■ Work item:
I'd like the entries that follow repeated exactly, with the pictures left out.

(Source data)

##############################

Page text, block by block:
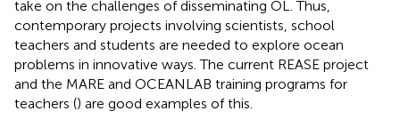
take on the challenges of disseminating OL. Thus,
contemporary projects involving scientists, school
teachers and students are needed to explore ocean
problems in innovative ways. The current REASE project
and the MARE and OCEANLAB training programs for
teachers () are good examples of this.

##############################

■ Answer section:
Page text, block by block:
take on the challenges of disseminating OL. Thus,
contemporary projects involving scientists, school
teachers and students are needed to explore ocean
problems in innovative ways. The current REASE project
and the MARE and OCEANLAB training programs for
teachers () are good examples of this.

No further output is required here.